ПЕРЕДОВЫЕ ТЕХНОЛОГИИ
МОЛЕКУЛЯРНО-БИОЛОГИЧЕСКОЙ ДИАГНОСТИКИ
В настоящее время в Диагностическом Центре медицинской академии подготовлена материально-техническая база и квалифицированные специалисты, что позволило внедрить в клиническую практику современный метод молекулярно-биологической диагностики - полимеразную цепную реакцию (ПЦР) в реальном времени (Real-Time PCR), основанную на количественном определении как ДНК, так и РНК инфекционных патогенов.
Известно, что метод ПЦР обладает уникальной аналитической чувствительностью и диагностической специфичностью. Кроме того, дополнительным преимуществом метода ПЦР является отсутствие высоких, как при микробиологических исследованиях, требований к условиям хранения и транспортировки клинического материала с целью сохранения жизнеспособности возбудителей. Вместе с тем, для "стандартной" ПЦР, основанной на использовании метода электрофореза на заключительном этапе исследования, существует один из существенных недостатков - высокий риск контаминации (загрязнения) продуктами ПЦР реактивов или клинического материала, вызывающей появление ложно-положительных результатов и других артефактов анализа.
Проблема контаминации в стандартном исполнении метода ПЦР была решена с помощью флуоресцентно-меченных олигонуклеотидных зондов (ФМ-зондов), которые добавляются в ПЦР-смесь и при появлении специфического продукта амплификации гибридизуются с ним, вызывая увеличение уровня флуоресцентного сигнала. Специально для этого были разработано оборудование, совмещающие в себе амплификатор и флюориметрический детектор. Метод позволяет регистрировать накопление специфического продукта амплификации либо непосредственно в процессе ПЦР ("ПЦР в реальном времени" (Real-Time PCR)), либо после окончания реакции ("анализ флуоресценции по конечной точке"). Причем в обоих случаях не предполагается пост-амплификационный анализ продуктов реакции методом электрофореза, чем достигается значительное снижение риска контаминации и связанных с ней ложно-положительных результатов и артефактов ПЦР.
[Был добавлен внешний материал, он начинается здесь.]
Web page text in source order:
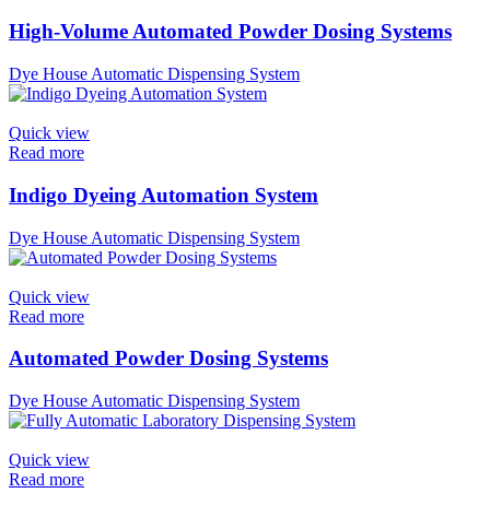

Кроме того, еще больше увеличивается объективность в оценке результатов ПЦР-исследования, т.к. обработка полученных результатов осуществляется с помощью программного обеспечения, которым обеспечен флюориметрический детектор.
Принципиальная особенность метода Real-Time PCR заключается в возможности регистрировать накопление специфического продукта амплификации непосредственно в процессе ПЦР. Клиническое значение этого приема заключается в том, что кинетика накопления синтезированных олигонуклеотидов напрямую зависит от числа копий "оригинала исследуемой матрицы", что таким образом позволяет проводить количественную оценку содержания ДНК или РНК инфекционных агентов в исследуемом материале.
Таким образом, результаты исследования, полученные методом Real-Time PCR в большей мере, отвечает требованиям, предъявляемыми клиницистами для мониторинга эффективности проводимой терапии, и оценки клинического прогноза заболевания
Уже сейчас данный метод Real-Time PCR применяется в различных областях инфектологии, для прогноза заболевания и оценки эффективности проводимой терапии: вирусные гепатиты, ВИЧ-инфекция, герпетические инфекции и пр.
С использованием Real-Time PCR в диагностическом центре медицинской академии внедрена диагностика острых и хронических форм вирусных гепатитов В и С, что обеспечивает:
Для вирусного гепатита В:
1. Возможность ранней диагностики острого вирусного гепатита В, где ДНК вируса обнаруживаться в крови пациента в среднем на 20 дней раньше, чем HBsAg ("поверхностный" антиген) вируса гепатита В.
2. Возможность выявления мутантных штаммов вируса гепатита В.
3. Возможность количественной оценки уровня ДНК вируса гепатита В в плазме крови.
4. Возможность отслеживания активности вирусной репликации у здоровых "носителей" HBsAg. Так, содержание ДНК вируса гепатита В, так называемая вирусная нагрузка, более 100000 копий в 1 мм? крови характерно для хронического гепатита В.
5. Возможность контроля эффективности проводимой противовирусной терапии.
Для вирусного гепатита С:
1. Возможность установления факта инфицированности вирусом гепатитом С на 2-3 месяца раньше, чем при использовании метода ИФА, которым определяют наличие специфических противовирусных антител.
2. Возможность количественной оценки уровня РНК вируса гепатита С в плазме крови.
3. Возможность установления показаний к противовирусному лечению, прогноза её эффективности и выбора оптимальной схемы лечения.
4. Возможность своевременной оценки эффективности проводимого лечения.